27.2. Withdrawal of Consent: The Customer may not withdraw consent for the use of its name and logo during the term of the Agreement and for two (2) years thereafter.
28. Non-Solicitation
28.1. Restriction: During the term of this Agreement and for thirty-six (36) months thereafter, the Customer shall not solicit, induce, or hire any employee or contractor of the Company involved in providing the Services.
28.2. Exception: This restriction does not apply to general job advertisements not specifically targeted at the Company's personnel.
29. Ethical Standards
29.1. Code of Conduct: Both parties agree to conduct business ethically and in compliance with all applicable laws and regulations.
29.2. Reporting Violations: Any suspected violations of ethical standards shall be promptly reported to the Company.
30. Feedback and Reviews
30.1. Customer Feedback: The Customer agrees to provide honest and constructive feedback to improve the quality of the Services. Any feedback or suggestions provided by the Customer may be used by the Company without obligation or compensation, and the Company shall own all Intellectual Property Rights in such feedback or suggestions.
30.2. Testimonials: The Company may use testimonials or reviews provided by the Customer for marketing purposes without additional consent.
31. Best Efforts and Cooperation
31.1. Best Efforts Basis: All Services are provided on a best efforts basis. The Company does not guarantee any specific results or outcomes and shall not be liable for any failure to achieve such results.
31.2. Cooperation: The Customer agrees to cooperate fully with the Company to facilitate the provision of Services, including but not limited to timely decision-making and provision of information.
32. Additional Provisions
32.1. Limitation on Data Loss Liability: The Company shall not be liable for any loss of data or information resulting from delays, non-deliveries, misdeliveries, or service interruptions, and the Customer is responsible for maintaining backup copies of all data.
32.2. Third-Party Services: The Company may utilize third-party services or software in providing the Services. The Company makes no warranties regarding third-party services and shall not be liable for any issues arising from their use.

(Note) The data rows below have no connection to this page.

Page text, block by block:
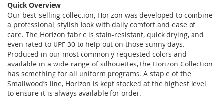
Quick Overview
Our best-selling collection, Horizon was developed to combine
a professional, stylish look with daily comfort and ease of
care. The Horizon fabric is stain-resistant, quick drying, and
even rated to UPF 30 to help out on those sunny days.
Produced in our most commonly requested colors and
available in a wide range of silhouettes, the Horizon Collection
has something for all uniform programs. A staple of the
Smallwood’s line, Horizon is kept stocked at the highest level
to ensure it is always available for order.
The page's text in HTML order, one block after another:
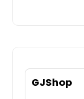
GJShop
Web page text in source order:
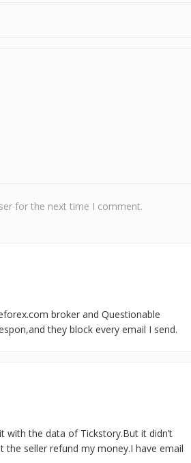
for the next time I comment.
broker and Questionable
they block every email I send.
with the data of Tickstory.But it didn’t
the seller refund my money.I have email
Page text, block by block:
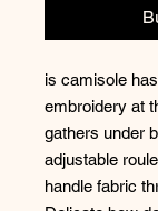
is camisole
embroidery at
gathers under
adjustable
handle fabric

32.3. Compliance with Third-Party Terms: The Customer agrees to comply with any additional terms and conditions imposed by third-party providers used in conjunction with the Services. The Company shall not be responsible for any breach of such terms by the Customer.
32.4. Limitation on Claims: Any claim arising under this Agreement must be brought within three (3) months from the date the cause of action arose.

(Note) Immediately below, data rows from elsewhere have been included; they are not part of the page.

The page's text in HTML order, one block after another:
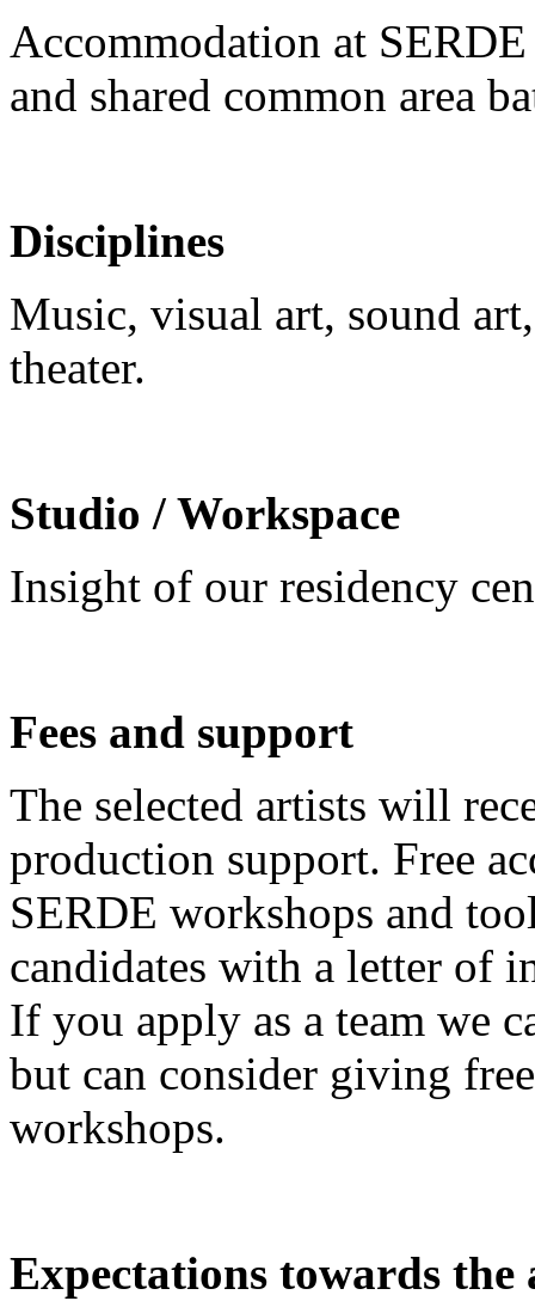
Accommodation at
and shared common area
Disciplines
Music, visual art, sound
theater.
Studio / Workspace
Insight of our residency
Fees and support
The selected artists will
production support. Free
SERDE workshops and
candidates with a letter of
If you apply as a team we
but can consider giving
workshops.
Expectations towards the

32.5. Waiver of Jury Trial: Each party waives any right to a jury trial in any proceeding arising out of or related to this Agreement.
32.6. Attorney's Fees: In the event of litigation or arbitration, the prevailing party shall be entitled to recover reasonable attorney's fees and costs.
32.7. No Reverse Engineering: The Customer agrees not to reverse engineer, decompile, or disassemble any software or technology provided by the Company.
32.8. Changes to Agreement: The Company reserves the right to update or modify this Agreement at any time without prior notice to the Customer. The Customer will be deemed to have accepted any changes by continuing to use the Services after the changes are posted. It is the Customer's responsibility to review the Agreement periodically for changes.
33. Acceptance
By clicking "I Agree," making payment, signing an order form with Caretec, or by using the Services, the Customer acknowledges that they have read, understood, and agree to be bound by the terms and conditions of this Agreement, including any documents incorporated by reference.
34. Important Notice
This Agreement is a legally binding contract that affects your rights and obligations. Please read it carefully before accepting. If you have any questions or concerns, we recommend seeking independent legal advice.
35. Thank You
Thank you for choosing Caretec AI. We are committed to providing you with exceptional Services and look forward to a successful partnership.